Ивашка отмахнулся обеими руками.

– Избави меня Бог и помилуй! Что вы! Вас-то чтобы я на тот свет отправил! Да Бог с вами…

Не сразу объяснился Ивашка, не сразу поняла его красивая барыня, но когда поняла, то едва заметно усмехнулась, положила ему руку на плечо и промолвила:

– Ну, коли дело только в глазе, так иди!

И она так взглянула ему в глаза, что у Ивашки в голове помутилось.

Он вышел из церкви вслед за новой хозяйкой. Она шла медленно и ни разу не обернулась. Казалось, что тяжелая и горькая дума не выходит из ее головы.

У Ивашки тоже была своя дума, и тоже тяжелая, но уж не глаз его смущал. Ивашку смущала барыня, его околдовавшая своим видом, своим взглядом, своим словом… Когда она остановилась у ворот большого каменного дома и красавица барыня приказала ему стучать кольцом, то тут только Ивашка вспомнил, что забыл в церкви свой мешок. Новая хозяйка вошла во двор, отпустила его за мешком в церковь, но наказала непременно быть назад. Ивашка обещался и чувствовал, что ослушаться ее у него и мочи не будет.
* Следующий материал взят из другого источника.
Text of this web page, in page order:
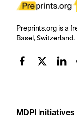
Preprints.org is a
Basel, Switzerland.
MDPI Initiatives
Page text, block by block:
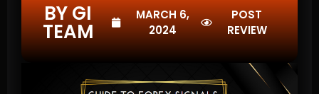
BY GI
TEAM
MARCH 6,
2024
POST
REVIEW
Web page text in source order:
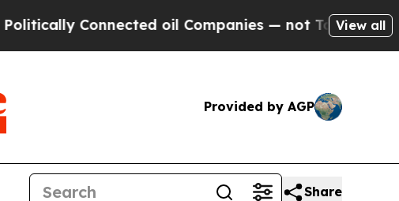
Connected oil Companies — not Taxpayers — the
View all
Provided by AGP
Share
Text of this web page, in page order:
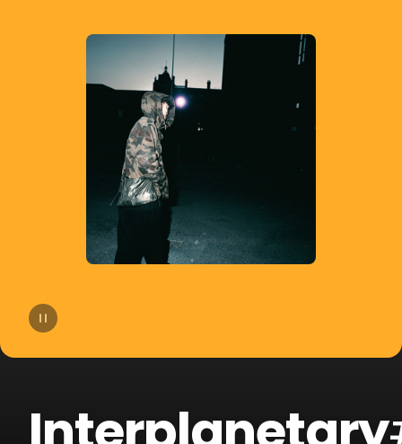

Живо сбегал он в церковь, которую уже запирали. Пономарь пустил его, но никакого мешка не оказалось.

– Ротозей, – сказал пономарь, – ведь тут Москва.

– Что Москва? – спросил Ивашка.

– Еще спрашивает! что Москва!.. У нас не зевай. В Москве-матушке не токмо мешок, а зубы изо рта украдут, коли зазеваешься.

XVIII

За Москвой-рекой, в начале Ордынки, издали виден был, среди рядов маленьких деревянных строений и домишек, большой каменный дом, белый, как снег, почти боярские палаты.

Дом этот стоял в глубине большого двора, а за ним виднелись высокие, голые стволы столетних дерев, которые летом превращались в целую рощу.

Трудно было найти кого-нибудь не только в Замоскворечье, но и во всей Москве, кто не знал бы, чей это дом. И старый фельдмаршал, генерал-губернатор Москвы, и всякий лавочник могли бы с удивлением отвечать на вопрос:

– Чей дом?! Мирона Митрича дом!!

Если спросить, кто такой Мирон Митрич, то всякий важный вельможа, дворянин и чиновник отвечали бы, пожимая плечами, насмешливо улыбаясь, что это – всем известный купец первой гильдии Артамонов, собственник тоже известного Суконного двора, что у Каменного моста. А вместе с тем, – собственник золотых приисков где-то там далеко, в Сибири.

Многие острили при этом, что хорошо бы было собственника послать в его поместье.

Наоборот, если бы обратиться с вопросом: что за человек купец Артамонов? – к кому-либо из московских мещан, простолюдинов, вообще к черному народу, то всякий из них, сладко улыбаясь, отвечал бы:

– Это Мирон Митрич. Это человек вот какой! Хороший человек! Золотой! Благодетель!..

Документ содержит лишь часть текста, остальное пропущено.